TASK DETAILS: In the records that follow, find the line with "for anything to"; from there, retype every line exactly through the line with "treated like the", which also belongs to the answer.

━━━━━━━━━━

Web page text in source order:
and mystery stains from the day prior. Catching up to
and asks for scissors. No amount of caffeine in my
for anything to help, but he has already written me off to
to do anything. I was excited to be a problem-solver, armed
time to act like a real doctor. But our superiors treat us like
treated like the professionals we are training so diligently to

━━━━━━━━━━

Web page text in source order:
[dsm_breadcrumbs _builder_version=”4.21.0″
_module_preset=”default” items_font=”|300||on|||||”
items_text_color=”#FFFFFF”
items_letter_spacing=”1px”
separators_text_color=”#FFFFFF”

━━━━━━━━━━

ANSWER FOR THIS EXERCISE:
for anything to help, but he has already written me off to
to do anything. I was excited to be a problem-solver, armed
time to act like a real doctor. But our superiors treat us like
treated like the professionals we are training so diligently to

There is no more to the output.